*** Begin section ***
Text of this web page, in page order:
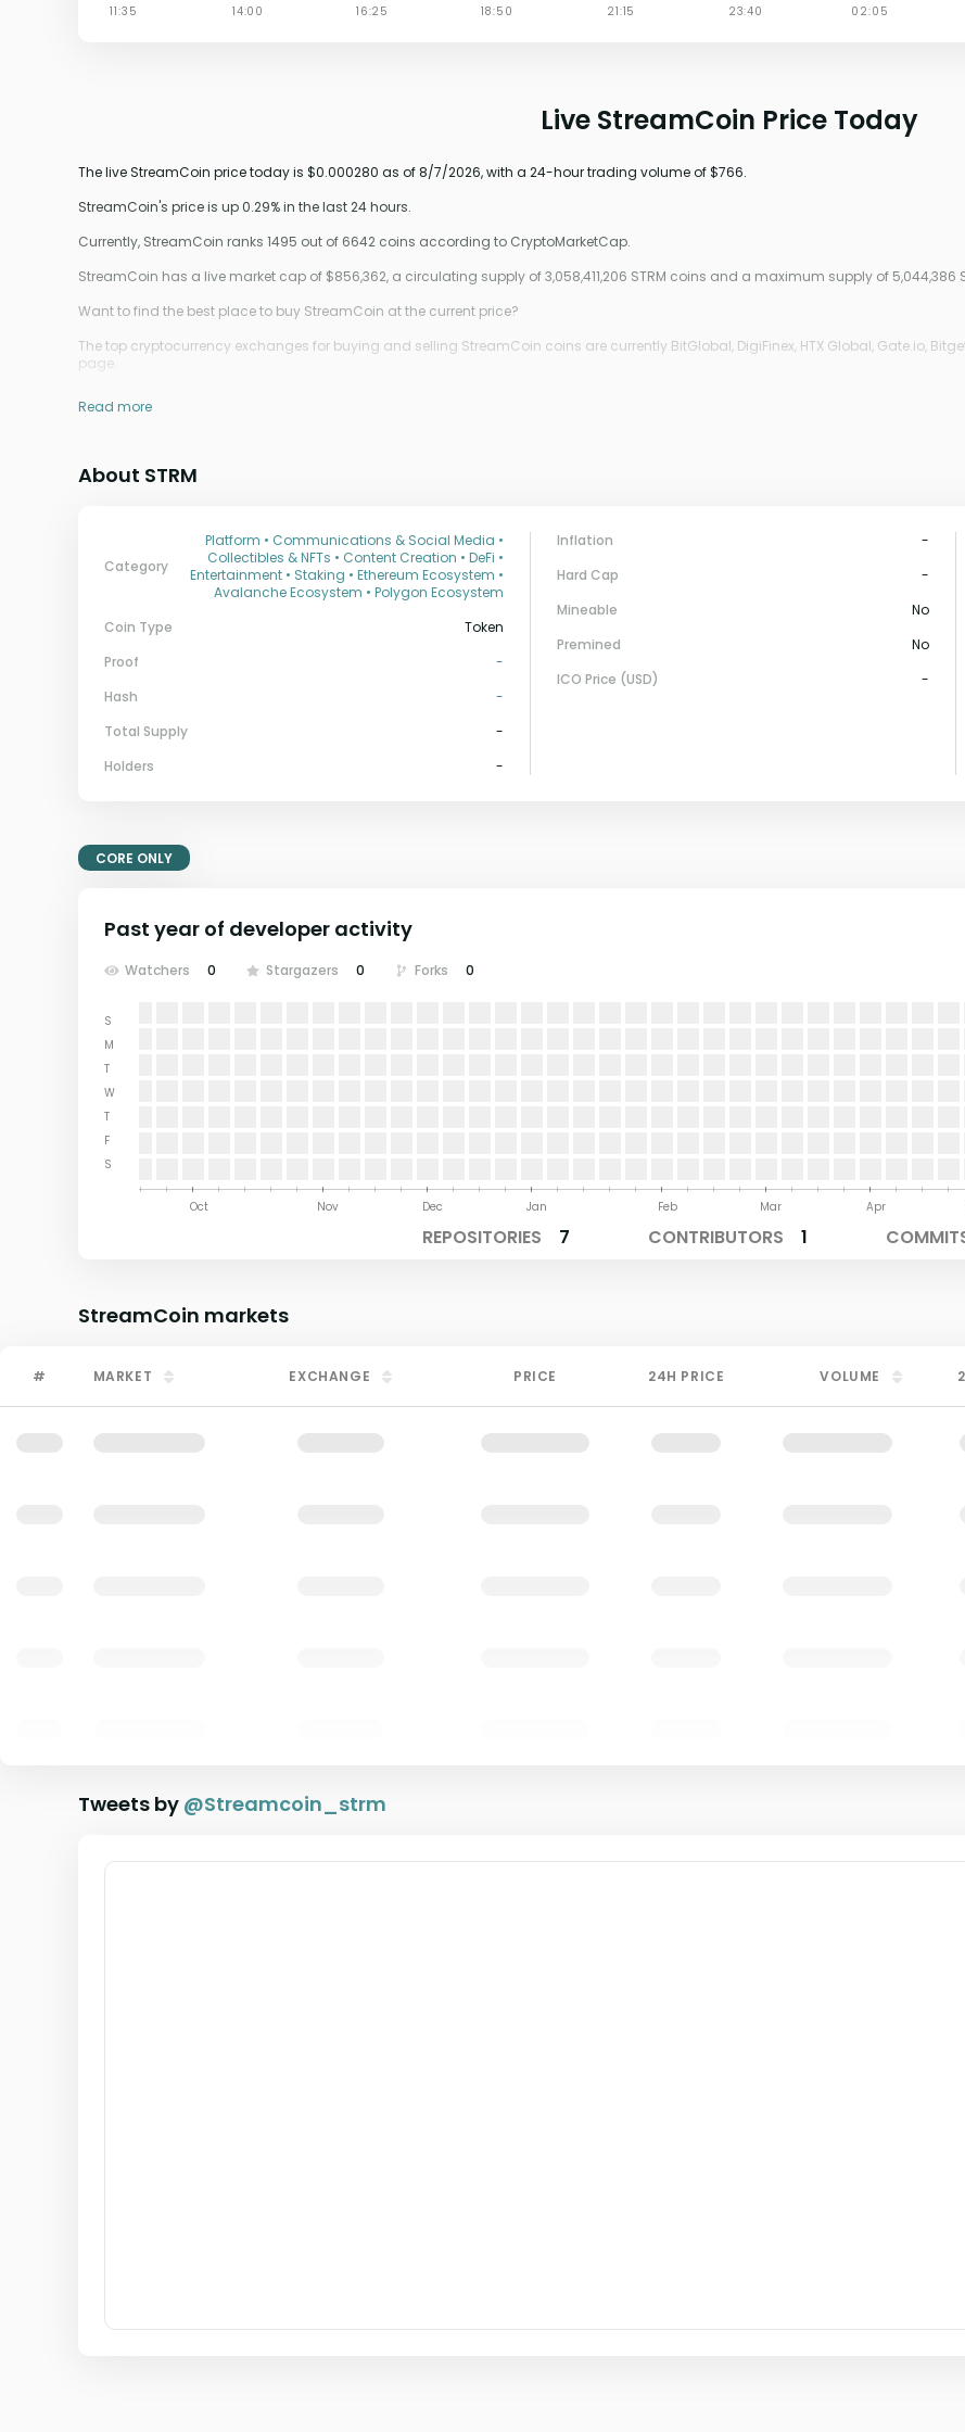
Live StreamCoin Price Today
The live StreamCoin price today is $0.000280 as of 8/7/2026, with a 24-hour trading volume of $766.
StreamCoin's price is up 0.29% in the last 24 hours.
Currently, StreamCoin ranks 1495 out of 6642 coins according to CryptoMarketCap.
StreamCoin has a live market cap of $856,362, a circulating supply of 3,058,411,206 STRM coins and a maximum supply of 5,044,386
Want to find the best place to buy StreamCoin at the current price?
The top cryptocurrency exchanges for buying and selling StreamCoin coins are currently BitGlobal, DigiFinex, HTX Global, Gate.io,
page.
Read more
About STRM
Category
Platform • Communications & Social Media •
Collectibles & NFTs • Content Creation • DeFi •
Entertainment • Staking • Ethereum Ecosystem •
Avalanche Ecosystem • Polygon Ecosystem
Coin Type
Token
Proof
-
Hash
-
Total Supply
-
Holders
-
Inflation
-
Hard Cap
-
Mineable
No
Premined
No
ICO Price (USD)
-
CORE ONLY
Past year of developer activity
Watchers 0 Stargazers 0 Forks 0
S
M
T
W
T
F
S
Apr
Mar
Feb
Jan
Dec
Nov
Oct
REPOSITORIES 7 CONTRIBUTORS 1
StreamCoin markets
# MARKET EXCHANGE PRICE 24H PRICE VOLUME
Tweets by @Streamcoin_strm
*** End section ***
Assignment:
What is needed here is each line above set down word for word, minus the images.

Your response:
Text of this web page, in page order:
Live StreamCoin Price Today
The live StreamCoin price today is $0.000280 as of 8/7/2026, with a 24-hour trading volume of $766.
StreamCoin's price is up 0.29% in the last 24 hours.
Currently, StreamCoin ranks 1495 out of 6642 coins according to CryptoMarketCap.
StreamCoin has a live market cap of $856,362, a circulating supply of 3,058,411,206 STRM coins and a maximum supply of 5,044,386
Want to find the best place to buy StreamCoin at the current price?
The top cryptocurrency exchanges for buying and selling StreamCoin coins are currently BitGlobal, DigiFinex, HTX Global, Gate.io,
page.
Read more
About STRM
Category
Platform • Communications & Social Media •
Collectibles & NFTs • Content Creation • DeFi •
Entertainment • Staking • Ethereum Ecosystem •
Avalanche Ecosystem • Polygon Ecosystem
Coin Type
Token
Proof
-
Hash
-
Total Supply
-
Holders
-
Inflation
-
Hard Cap
-
Mineable
No
Premined
No
ICO Price (USD)
-
CORE ONLY
Past year of developer activity
Watchers 0 Stargazers 0 Forks 0
S
M
T
W
T
F
S
Apr
Mar
Feb
Jan
Dec
Nov
Oct
REPOSITORIES 7 CONTRIBUTORS 1
StreamCoin markets
# MARKET EXCHANGE PRICE 24H PRICE VOLUME
Tweets by @Streamcoin_strm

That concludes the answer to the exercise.